Nxnxn Rubik 39scube Algorithm Github Python Verified Jun 2026

In this essay, we presented a Python algorithm for solving the nxnxn Rubik's Cube. The algorithm uses a combination of iterative and recursive methods to find a solution. The code is available on GitHub and has been verified using a test suite of random cube configurations. This algorithm can be used to solve Rubik's Cubes of any size, making it a useful tool for puzzle enthusiasts and researchers alike.

Different solvers employ different strategies, each with its own trade-offs between speed, solution length, and optimality.

Thistlethwaite's algorithm is another classic method for solving the Rubik's Cube. It divides the solution into four stages, gradually reducing the number of moves allowed at each stage. While less common in modern speed-solving software, it offers an alternative, proven approach that some Python solvers implement alongside Kociemba's method.

An N×N×N cube consists of three types of movable parts:

import numpy as np class NxNxNCube: def __init__(self, n=3): self.n = n # Define the six faces: U, D, F, B, L, R # Colors represented by integers 0 through 5 self.faces = 'U': np.full((n, n), 0), 'D': np.full((n, n), 1), 'F': np.full((n, n), 2), 'B': np.full((n, n), 3), 'L': np.full((n, n), 4), 'R': np.full((n, n), 5) def rotate_face_clockwise(self, face): """Rotates an outer face 90 degrees clockwise.""" self.faces[face] = np.rot90(self.faces[face], -1) def move_layer(self, axis, layer_index, direction='CW'): """ Rotates a specific internal slice or external layer. layer_index ranges from 0 to N-1. """ # Complex slice rotation logic across adjacent faces goes here pass def is_solved(self): """Verifies if every face contains only one uniform color.""" for face in self.faces.values(): if not np.all(face == face[0, 0]): return False return True Use code with caution. 3. GitHub Ecosystem and Key Implementations nxnxn rubik 39scube algorithm github python verified

increases, the complexity of the puzzle grows exponentially. Standard 3x3x3 solvers rely on lookup tables or Kociemba's two-phase algorithm. These methods fail on NxNxN cubes due to memory limitations.

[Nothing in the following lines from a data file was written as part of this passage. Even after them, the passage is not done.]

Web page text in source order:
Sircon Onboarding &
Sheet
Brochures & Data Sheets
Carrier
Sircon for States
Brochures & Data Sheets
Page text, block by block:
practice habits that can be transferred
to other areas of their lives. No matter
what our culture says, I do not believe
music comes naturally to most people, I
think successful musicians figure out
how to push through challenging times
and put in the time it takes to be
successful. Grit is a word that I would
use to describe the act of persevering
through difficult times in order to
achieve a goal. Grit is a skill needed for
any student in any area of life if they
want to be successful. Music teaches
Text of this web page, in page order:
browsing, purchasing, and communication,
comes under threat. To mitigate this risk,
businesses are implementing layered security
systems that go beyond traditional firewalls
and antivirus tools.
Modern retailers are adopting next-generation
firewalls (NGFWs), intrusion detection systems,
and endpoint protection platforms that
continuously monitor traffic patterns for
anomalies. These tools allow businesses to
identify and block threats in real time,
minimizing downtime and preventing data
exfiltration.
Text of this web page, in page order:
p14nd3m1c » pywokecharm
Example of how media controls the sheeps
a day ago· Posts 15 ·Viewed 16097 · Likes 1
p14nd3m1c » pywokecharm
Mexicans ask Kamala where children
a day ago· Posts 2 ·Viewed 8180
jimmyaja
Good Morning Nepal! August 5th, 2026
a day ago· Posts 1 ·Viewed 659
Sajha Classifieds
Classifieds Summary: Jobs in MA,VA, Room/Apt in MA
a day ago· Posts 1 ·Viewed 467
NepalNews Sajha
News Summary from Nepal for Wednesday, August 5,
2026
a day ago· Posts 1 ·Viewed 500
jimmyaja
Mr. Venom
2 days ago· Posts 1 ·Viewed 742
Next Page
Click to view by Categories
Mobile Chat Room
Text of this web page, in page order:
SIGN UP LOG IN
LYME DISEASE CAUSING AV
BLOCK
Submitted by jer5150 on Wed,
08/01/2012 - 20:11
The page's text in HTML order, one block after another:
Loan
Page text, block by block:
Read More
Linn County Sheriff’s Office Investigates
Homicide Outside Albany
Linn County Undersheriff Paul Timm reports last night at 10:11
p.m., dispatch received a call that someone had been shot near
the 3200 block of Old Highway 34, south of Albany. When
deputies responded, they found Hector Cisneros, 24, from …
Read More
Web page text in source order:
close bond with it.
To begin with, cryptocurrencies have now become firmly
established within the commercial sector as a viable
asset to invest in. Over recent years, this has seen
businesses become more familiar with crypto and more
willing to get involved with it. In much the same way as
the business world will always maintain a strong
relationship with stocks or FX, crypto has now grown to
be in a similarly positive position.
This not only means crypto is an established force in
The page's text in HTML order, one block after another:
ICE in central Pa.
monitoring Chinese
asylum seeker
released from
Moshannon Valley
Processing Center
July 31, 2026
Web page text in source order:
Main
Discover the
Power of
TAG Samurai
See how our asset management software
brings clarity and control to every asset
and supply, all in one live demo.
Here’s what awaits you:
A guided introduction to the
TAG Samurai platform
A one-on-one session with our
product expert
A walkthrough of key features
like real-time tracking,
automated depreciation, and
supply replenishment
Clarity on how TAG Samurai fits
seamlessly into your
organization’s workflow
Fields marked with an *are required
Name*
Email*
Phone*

Do you need code for a (like 4x4 or 5x5)?

The most recognized repository for solving cubes of any size (tested up to 17x17x17) is maintained by . This project is frequently cited in the cubing community for its stability and effectiveness. Repository : dwalton76/rubiks-cube-NxNxN-solver Key Features :

The most popular method for solving cubes larger than 3×3×3 is reduction. The approach is to systematically reduce the larger puzzle down to a 3×3×3 state: In this essay, we presented a Python algorithm

I can provide the exact code block or repository setup instructions for your goal. Share public link

The solver tracks state using a single flattened string representing the faces in a specific sequence: p, R ight, F ront, D own, L eft, B ack (URFDLB). Every index position maps to a precise color array on the puzzle.

Valid solvers should produce solutions within known average move lengths for each cube size. For 4×4×4, a good solver averages around 65 moves. For 5×5×5, 119 moves. For 6×6×6, 214 moves. For 7×7×7, 304 moves. Running your solver across many scrambles and comparing its average move count to these benchmarks is a strong verification tool.

Before writing Python code, you must understand how an NxNxN cube scales mathematically. Core Components This algorithm can be used to solve Rubik's

The Python implementation of the algorithm uses the following libraries:

Herbert Kociemba's two-phase algorithm is the most influential solution for the 3×3×3 cube, and its principles are foundational for larger solvers. It works by dividing the cube's state into two distinct phases to find short solutions. This algorithm is so effective that it is also used in solvers for larger cubes after they have been reduced to a 3×3×3 state.

Projects with GitHub Actions that run test suites validating move strings against physical cube physics.